- [Your assignment] What are the lines, copied exactly, from the one containing "thoroughly with soap" through the last line of the records below, both included?

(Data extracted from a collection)
# # # # #

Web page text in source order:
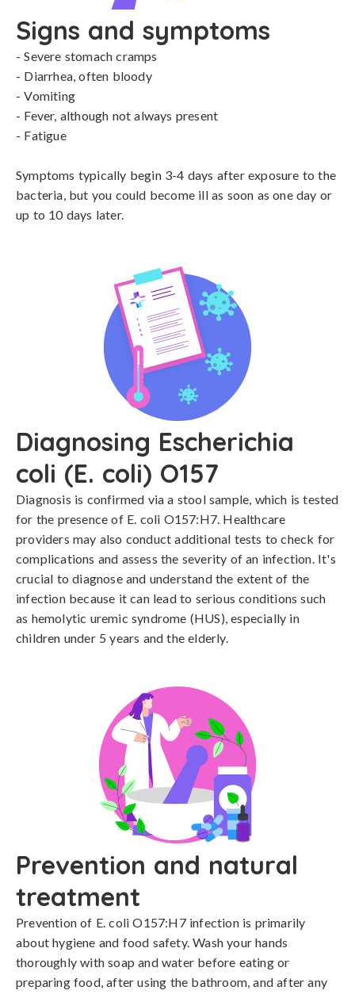
Signs and symptoms
- Severe stomach cramps
- Diarrhea, often bloody
- Vomiting
- Fever, although not always present
- Fatigue
Symptoms typically begin 3-4 days after exposure to the
bacteria, but you could become ill as soon as one day or
up to 10 days later.
Diagnosing Escherichia
coli (E. coli) O157
Diagnosis is confirmed via a stool sample, which is tested
for the presence of E. coli O157:H7. Healthcare
providers may also conduct additional tests to check for
complications and assess the severity of an infection. It's
crucial to diagnose and understand the extent of the
infection because it can lead to serious conditions such
as hemolytic uremic syndrome (HUS), especially in
children under 5 years and the elderly.
Prevention and natural
treatment
Prevention of E. coli O157:H7 infection is primarily
about hygiene and food safety. Wash your hands
thoroughly with soap and water before eating or
preparing food, after using the bathroom, and after any

# # # # #

- [Answer box]
thoroughly with soap and water before eating or
preparing food, after using the bathroom, and after any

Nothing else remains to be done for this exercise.